Feb 07 2023
Crude oil futures were rangebound in mid-morning Asian trade Feb. 6 as the market monitors the immediate impact of the G7 price cap and EU ban on Russian oil products that kicked in Feb. 5 and OPEC+'s ongoing cautious approach to raising production levels.
At 10:23 am Singapore time (0223 GMT), the ICE April Brent futures contract was up 9 cents/b (0.11%) from the previous close at $80.03/b, while the NYMEX March light sweet crude contract was 4 cents/b (0.05%) higher at $73.43/b.
"From weekend chats, traders are very unsure about how the products price cap regulation will work and its impact on the different grades," SPI Asset Management Managing Partner Stephen Innes said in a Feb. 6 note.
"So many oil traders were sitting on their hands last week waiting to see that play out. And it could have explained some of the craziness, given the lack of price discovery," he added.
The price cap on Russian oil products was imposed Feb. 5 with the G7, the EU and Australia agreeing on caps of $100/b on imports of Russian products that typically trade at a premium to crude, such as diesel, kerosene and gasoline, and $45/b on products like fuel oil that generally trade at a discount to crude.
New sanctions banning EU countries from importing seaborne Russian oil products also kicked in Feb. 5, after similar sanctions were imposed on Russian crude in December, as part of the continuing global response to the war in Ukraine.
Analysts expect the market to be volatile this week amid uncertainty over the price impact of both measures.
Meanwhile, OPEC+ remains cautious in its stance on crude production quotas, with Saudi Arabia waiting for clearer signs of rising demand before committing to hike crude production with its OPEC+ counterparts.

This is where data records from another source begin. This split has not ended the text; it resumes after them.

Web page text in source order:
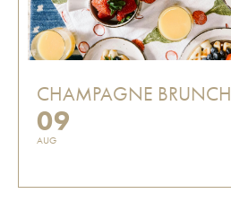
CHAMPAGNE BRUNCH
09
AUG
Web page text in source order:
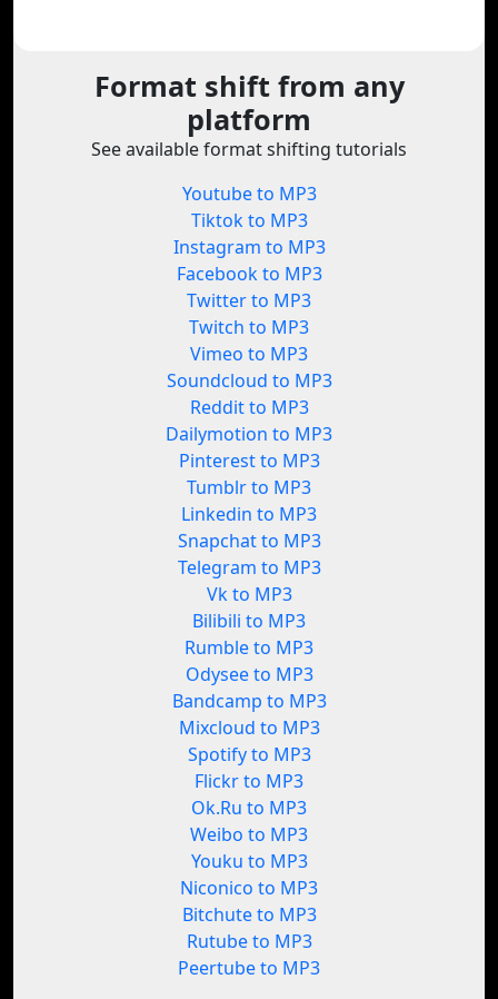
Format shift from any
platform
See available format shifting tutorials
Youtube to MP3
Tiktok to MP3
Instagram to MP3
Facebook to MP3
Twitter to MP3
Twitch to MP3
Vimeo to MP3
Soundcloud to MP3
Reddit to MP3
Dailymotion to MP3
Pinterest to MP3
Tumblr to MP3
Linkedin to MP3
Snapchat to MP3
Telegram to MP3
Vk to MP3
Bilibili to MP3
Rumble to MP3
Odysee to MP3
Bandcamp to MP3
Mixcloud to MP3
Spotify to MP3
Flickr to MP3
Ok.Ru to MP3
Weibo to MP3
Youku to MP3
Niconico to MP3
Bitchute to MP3
Rutube to MP3
Peertube to MP3
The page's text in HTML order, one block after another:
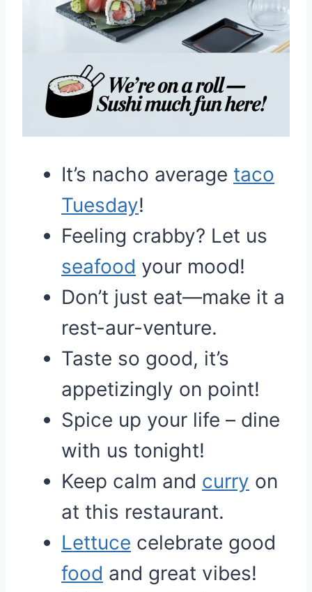
It’s nacho average taco
Tuesday!
Feeling crabby? Let us
seafood your mood!
Don’t just eat—make it a
rest-aur-venture.
Taste so good, it’s
appetizingly on point!
Spice up your life – dine
with us tonight!
Keep calm and curry on
at this restaurant.
Lettuce celebrate good
food and great vibes!

"OPEC's continued constraint on supply should keep the market tight," ANZ Research's Brian Martin and Daniel Hynes said in a Feb. 6 note.
Analysts with S&P Global Commodity Insights said they expect global oil supply to exceed demand through May, leading to inventory builds that could cap upside for crude prices.
Dubai crude swaps and intermonth spreads were mixed in mid-morning trade in Asia Feb. 6 from the previous close.
The April Dubai swap was pegged at $75.97/b at 10 am Singapore time (0200 GMT), down $1.99/b (2.55%) from the Feb. 3 Asian market close.
The March/April Dubai swap intermonth spread was pegged at 65 cents/b at 10 am, down 1 cents/b over the same period, and the April/May intermonth spread was pegged at 61 cents/b, up 2 cents/b.
The April Brent/Dubai EFS was pegged at $4.10/b, up 15 cents/b.